One of the articles in Generation NExT (IC#43)
Originally published in Winter 1995/96 on page 25
Copyright (c)1995, 1997 by Context Institute

Children’s Express reporters Osiris Adorno and Chrystal Dunbar interviewed Linda, 17, in this article excerpted from the Children’s Express book, Kids’ Voices Count. They describe Linda as "of Hispanic descent, light-skinned. Her hair was pulled back and she dressed in the regular hip hop clothes that teenagers wear today – baggy pants, nice shirt, earrings."

I’ve lived in Bridgeport all my life. I live on the east side, and that’s, like, the worst part. I live in a condominium complex across the street from the projects. Half the murders in the city of Bridgeport happen within, like, a five-block radius of my house.

I used to get scared at first. I used to be, like, "Oh my God!" and try to run inside and stuff. But it just gets to the point where you just don’t care. I work on a lot of youth groups to try and hopefully solve this problem, but when it’s right in front of you, you gotta just do your best to pretend it’s not happening, ’cause if you get in the middle, you don’t know what’s gonna happen.

A lot of kids think that the only way they can defend themselves or fit in this type of neighborhood, is to act the same and to be like everyone else. If being violent is the only way you’re going to survive, then you’re gonna learn it to survive.

My mother tries to keep me inside all the time, "Oh no, you can’t go out," and dah, dah, dah. It’s a hassle every time I want to leave the house.

I’m stubborn and I don’t care. It could be someone on my street getting shot, and if I want to go out, I’m gonna find a way to go out, because I’m not gonna be stuck inside my house.

The scariest thing that’s ever happened to me was when I was walking home from school one day. Me and my friend tend to miss the bus a lot. One day, neither one of us had enough money for both of us to get on the bus, so we decided to just walk home.

When I walk home I have to walk through a section that’s starting to get almost as bad as where I live.
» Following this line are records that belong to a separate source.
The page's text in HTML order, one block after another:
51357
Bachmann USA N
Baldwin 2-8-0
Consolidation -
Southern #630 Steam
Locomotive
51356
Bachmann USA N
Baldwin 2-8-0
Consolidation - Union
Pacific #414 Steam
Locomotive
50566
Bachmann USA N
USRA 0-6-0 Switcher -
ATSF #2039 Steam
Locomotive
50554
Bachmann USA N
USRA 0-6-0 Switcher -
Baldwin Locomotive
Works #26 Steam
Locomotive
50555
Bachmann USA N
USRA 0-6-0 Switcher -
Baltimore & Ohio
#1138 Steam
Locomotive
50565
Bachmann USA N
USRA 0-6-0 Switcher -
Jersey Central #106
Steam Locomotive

It was, like, 2:30 in the afternoon, and some kid had a gun. He looked like he was maybe 13 or 14 years old. This is two blocks away from my school, one block away from an elementary school.
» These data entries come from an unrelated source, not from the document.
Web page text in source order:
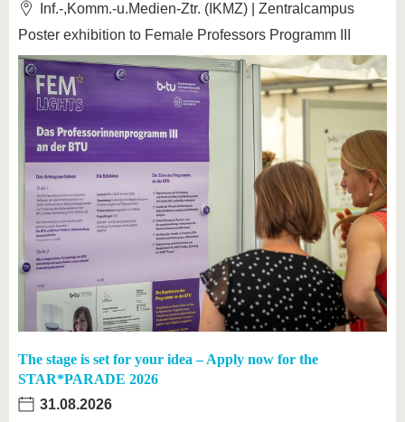
Inf.-,Komm.-u.Medien-Ztr. (IKMZ) | Zentralcampus
Poster exhibition to Female Professors Programm III
The stage is set for your idea – Apply now for the
STAR*PARADE 2026
31.08.2026

The guy was with two other people, and he was trying to show off to his friends. And then, when I was walking, he pointed the gun towards me. And I looked over and he was just looking at me. He had the gun pointed and I just kept walking like, "Oh, God, I hope nothing happens."

And all his friends were like, "Don’t point it at her, don’t point it at her. It’s gonna go off, it’s gonna go off."

And I was like, "Oh my God, oh my God." So many thoughts are racing through my head, but my first thought was, "Just keep going and act like nothing’s happening."

But when I got home I cried and I cried and I cried. I was like, "Oh my God, I could have been dead."

Living in my neighborhood has made me angry and resentful. Sometimes I get so upset that I’ll just sit down in my room and start crying. Sometimes I feel like, "Why do I have to live this way?"

And it just made me really resentful of how the government is not really trying to do anything about it. It seems like no one cares. I hate to sound racial about it, but it seems no one cares because it’s happening to blacks and Hispanics. The area that I live in is predominantly black and Hispanic.

Before, when I was younger, I was a little more open-minded, because I used to live in a different part of town where it wasn’t as bad. So I think I was more apt to see the good in everyone.

But now, where I live, it’s made me more narrow-minded. It feels like sometimes I have a chip on my shoulder.

I think the government needs to start working with kids in schools when they’re younger – teach them violence prevention and conflict resolution – not wait until a kid is 16, has been arrested for murder, and then try and rehabilitate him in a juvenile hall or something.

I don’t think that money is just the answer. We need to be innovative and creative to try and get kids off the streets and back in school where they need to be.

We need adults that are responsible – that are accountable to us. I would get a lot of youth participation in how that money’s going to get divvied up, and make sure it goes to agencies that are actually taking the time to listen to the youth.

And I would get more recreation; more teachers and people to give self-esteem classes; centers that are open for kids to go in after dark because there’s nothing else around. I think the kids need to have a place to feel safe. And they need to feel wanted.

The best thing that ever happened to me was having my mom’s support. And just having the life that I have. I mean, it’s bad and everything, and sometimes I wish I didn’t have it, but it’s made me the person that I am. It’s made me become more aware of what’s going on around me.